ROME, Mercredi 18 juillet 2001 (Zenit.org) – Le cardinal Roger Etchegaray invite chaudement à lire les oeuvres de Péguy, encore actuelles, en particulier parce qu’elles sont centrées sur l’Incarnation. Pour le cardinal français, Péguy a voulu être un « chrétien de paroisse ». Et lorsqu’il entrait dans une église, qu’y cherchait-il ? Comme un « asile ». « Il me plaît, son « anticléricalisme » ! » ajoute le cardinal. Nous donnons ci-dessous un extrait du texte dans notre traduction.
La culture italienne rend hommage à Charles Péguy (1873-1914). Les éditions San Paolo publient en effet, avec une préface du cardinal Etchegaray, un volume intitulé : « Ce qui compte, c’est l’émerveillement » (124 pp.), reprenant une expression de Péguy devant les Nymphéas de Monet.
En appendice, le volume présente une entrevue de Stefano Paci à l’historienne française Régine Pernoud. Parmi les autres entrevues, citons une entrevue avec Alain Finkielkraut (« Je tirerai Péguy du ghetto ») et une entrevue du philosophe Jean Bastaire (« La réalité souveraine et maîtresse »).
« Le connaissez-vous ? Avez-vous dans l’oreille le martèlement cadencé de ses grands vers ? » demande le cardinal Etchegaray à ses lecteurs italiens. « Ils disent des choses simples et profondes qui vous accompagnent pour toujours dans la vie… Si vous n’avez pas eu la joie de le rencontrer, courez vous immerger dans l’océan de ses écrits. Oeuvre sans rives. Oeuvre inclassifiable mais d’une fraîche actualité. Oeuvre complexe, sujette à une diversité d’exégèses, mais aux crêtes bien précises et aux fondements solides.
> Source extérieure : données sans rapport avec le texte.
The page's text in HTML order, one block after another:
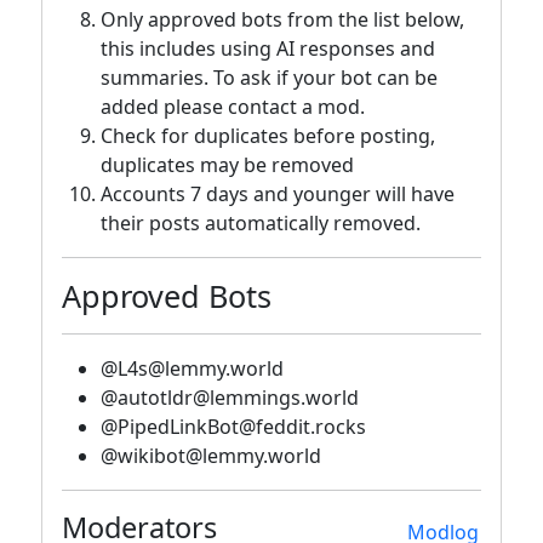
Only approved bots from the list below,
this includes using AI responses and
summaries. To ask if your bot can be
added please contact a mod.
Check for duplicates before posting,
duplicates may be removed
Accounts 7 days and younger will have
their posts automatically removed.
Approved Bots
@L4s@lemmy.world
@autotldr@lemmings.world
@PipedLinkBot@feddit.rocks
@wikibot@lemmy.world
Modlog
Moderators

« Péguy ne se réduit pas à tel ou tel cliché de sa vie ou à telle ou telle strophe de son oeuvre. Il faut le prendre tout entier, tel quel, prendre le temps d’en faire le tour énorme. Péguy à ne pas en finir ! Mais ce qu’il nous enseigne peut se concentrer dans une vérité évangélique : plus il y a Dieu et plus il y a l’homme. Le mystère de l’Incarnation est le leitmotiv de toute son oeuvre comme de toute sa vie chrétienne. « Un Dieu homme, un homme Dieu ». La foi est cette ligature entre l’éternel et le temporel.».
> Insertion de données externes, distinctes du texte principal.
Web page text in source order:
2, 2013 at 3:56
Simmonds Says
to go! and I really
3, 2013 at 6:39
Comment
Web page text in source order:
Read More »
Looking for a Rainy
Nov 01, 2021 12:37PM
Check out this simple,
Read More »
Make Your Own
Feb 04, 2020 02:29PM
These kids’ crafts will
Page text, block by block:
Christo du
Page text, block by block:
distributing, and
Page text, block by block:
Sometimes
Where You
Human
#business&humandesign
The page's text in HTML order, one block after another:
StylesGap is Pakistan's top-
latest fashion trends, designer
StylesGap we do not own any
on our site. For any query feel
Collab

« Aucune des deux tentations de l’Eglise – celle de privilégier l’éternel sur le temporel et celle d’engloutir le premier dans le second – ne pourrait trouver d’argument dans les textes de Péguy qui reflètent un merveilleux équilibre. Il me plaît, son « anticléricalisme » de bon aloi : « Nous naviguons certainement entre deux bandes de curés : les curés laïcs qui nient l’éternel du temporel et les curés ecclésiastiques qui nient le temporel de l’éternel.
« Un chrétien de paroisse », voilà en définitive ce que Péguy a voulu être, simplement. Sans se lasser, il contemple les merveilles de Dieu dans l’histoire des hommes et son génie poétique déploie cette prière en strates de beauté. Urs von Balthasar l’avait bien dit : « Péguy est indivisible. Il l’est grâce à un enracinement en profondeur, là où le monde et l’Eglise, le monde et la grâce, se rencontrent et se pénètrent jusqu’à être inséparables ».